The answer is the full listing below, copied exactly, with its pictures omitted.

**Supplied data**:
☆ ☆ ☆ ☆ ☆

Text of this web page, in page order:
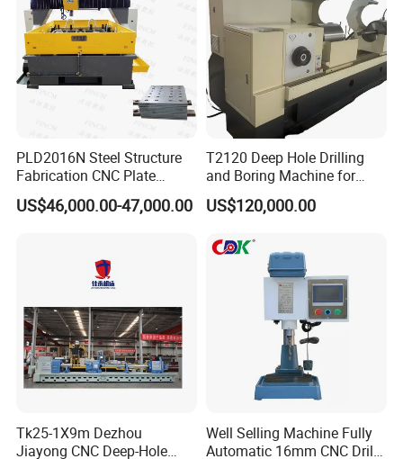
1. What level of service do you provide ?
--->Your inquiry will be replied within 24 hours.
2. Technology support by providing operation?
Give reasonable offers with the best quality.
PLD2016N Steel Structure
Fabrication CNC Plate
Drilling Machine
2000mm*1600mm
Structure Joining Beams
Fish Plate Drilling Machine
US$46,000.00-47,000.00
T2120 Deep Hole Drilling
and Boring Machine for
Mold Parts Processing
US$120,000.00
Tk25-1X9m Dezhou
Jiayong CNC Deep-Hole
Well Selling Machine Fully
Automatic 16mm CNC Drill
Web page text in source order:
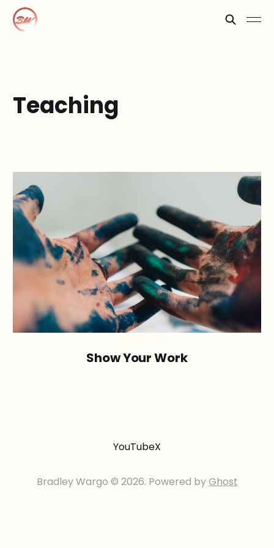
Teaching
Show Your Work
YouTubeX
Bradley Wargo © 2026. Powered byGhost
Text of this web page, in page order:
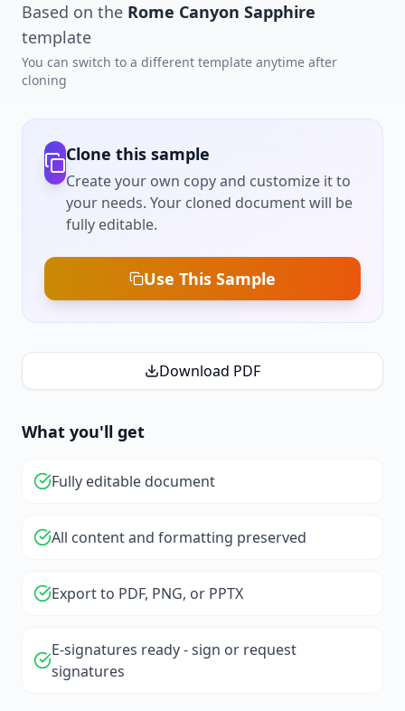
Based on the Rome Canyon Sapphire
template
You can switch to a different template anytime after
cloning
Clone this sample
Create your own copy and customize it to
your needs. Your cloned document will be
fully editable.
Use This Sample
Download PDF
What you'll get
Fully editable document
All content and formatting preserved
Export to PDF, PNG, or PPTX
E-signatures ready - sign or request
signatures
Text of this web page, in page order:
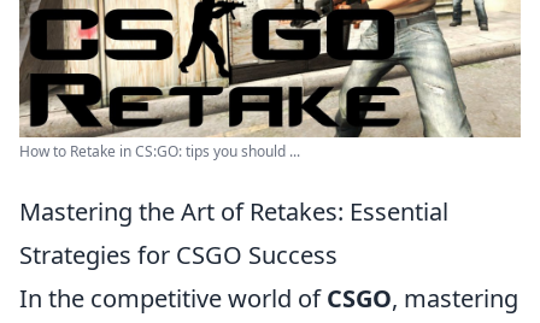
How to Retake in CS:GO: tips you should ...
Mastering the Art of Retakes: Essential
Strategies for CSGO Success
In the competitive world ofCSGO, mastering
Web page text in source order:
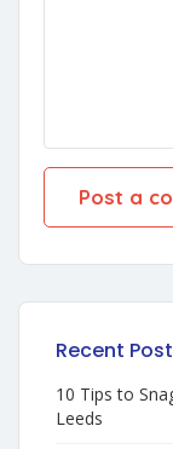
Recent
10 Tips to
Leeds
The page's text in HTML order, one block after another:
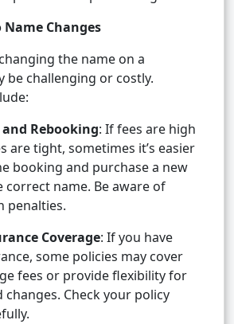
Changes
the name on a
be challenging or costly.
Rebooking: If fees are high
are tight, sometimes it’s easier
booking and purchase a new
correct name. Be aware of
penalties.
Coverage: If you have
some policies may cover
fees or provide flexibility for
changes. Check your policy
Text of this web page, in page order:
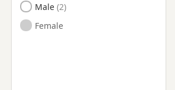
Male
Female
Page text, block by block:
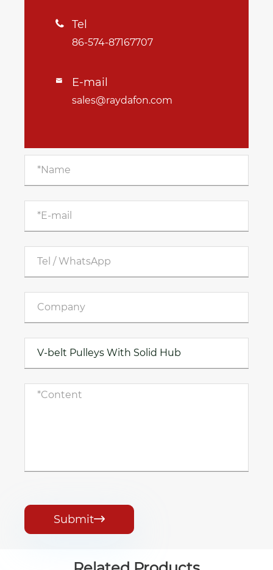
 Tel
86-574-87167707
 E-mail
sales@raydafon.com
Submit
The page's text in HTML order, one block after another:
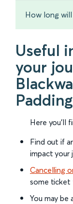
How long will
Useful
your
Here you'll
Find out if
impact your
Cancelling
some ticket
You may be
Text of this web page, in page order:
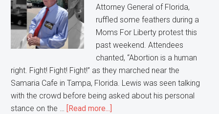
Attorney General of Florida,
ruffled some feathers during a
Moms For Liberty protest this
past weekend. Attendees
chanted, “Abortion is a human
right. Fight! Fight! Fight!” as they marched near the
Samaria Cafe in Tampa, Florida. Lewis was seen talking
with the crowd before being asked about his personal
stance on the …
[Read more...]
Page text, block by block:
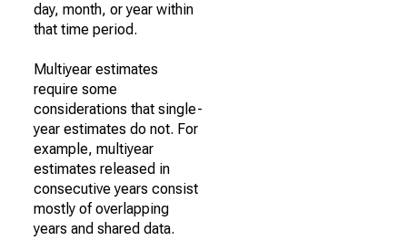
day, month, or year within
that time period.
Multiyear estimates
require some
considerations that single-
year estimates do not. For
example, multiyear
estimates released in
consecutive years consist
mostly of overlapping
years and shared data.
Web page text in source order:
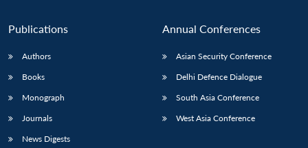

☆ ☆ ☆ ☆ ☆

**Worked solution**:
Text of this web page, in page order:
1. What level of service do you provide ?
--->Your inquiry will be replied within 24 hours.
2. Technology support by providing operation?
Give reasonable offers with the best quality.
PLD2016N Steel Structure
Fabrication CNC Plate
Drilling Machine
2000mm*1600mm
Structure Joining Beams
Fish Plate Drilling Machine
US$46,000.00-47,000.00
T2120 Deep Hole Drilling
and Boring Machine for
Mold Parts Processing
US$120,000.00
Tk25-1X9m Dezhou
Jiayong CNC Deep-Hole
Well Selling Machine Fully
Automatic 16mm CNC Drill
Web page text in source order:
Teaching
Show Your Work
YouTubeX
Bradley Wargo © 2026. Powered byGhost
Text of this web page, in page order:
Based on the Rome Canyon Sapphire
template
You can switch to a different template anytime after
cloning
Clone this sample
Create your own copy and customize it to
your needs. Your cloned document will be
fully editable.
Use This Sample
Download PDF
What you'll get
Fully editable document
All content and formatting preserved
Export to PDF, PNG, or PPTX
E-signatures ready - sign or request
signatures
Text of this web page, in page order:
How to Retake in CS:GO: tips you should ...
Mastering the Art of Retakes: Essential
Strategies for CSGO Success
In the competitive world ofCSGO, mastering
Web page text in source order:
Recent
10 Tips to
Leeds
The page's text in HTML order, one block after another:
Changes
the name on a
be challenging or costly.
Rebooking: If fees are high
are tight, sometimes it’s easier
booking and purchase a new
correct name. Be aware of
penalties.
Coverage: If you have
some policies may cover
fees or provide flexibility for
changes. Check your policy
Text of this web page, in page order:
Male
Female
Page text, block by block:
 Tel
86-574-87167707
 E-mail
sales@raydafon.com
Submit
The page's text in HTML order, one block after another:
How long will
Useful
your
Here you'll
Find out if
impact your
Cancelling
some ticket
You may be
Text of this web page, in page order:
Attorney General of Florida,
ruffled some feathers during a
Moms For Liberty protest this
past weekend. Attendees
chanted, “Abortion is a human
right. Fight! Fight! Fight!” as they marched near the
Samaria Cafe in Tampa, Florida. Lewis was seen talking
with the crowd before being asked about his personal
stance on the …
[Read more...]
Page text, block by block:
day, month, or year within
that time period.
Multiyear estimates
require some
considerations that single-
year estimates do not. For
example, multiyear
estimates released in
consecutive years consist
mostly of overlapping
years and shared data.
Web page text in source order:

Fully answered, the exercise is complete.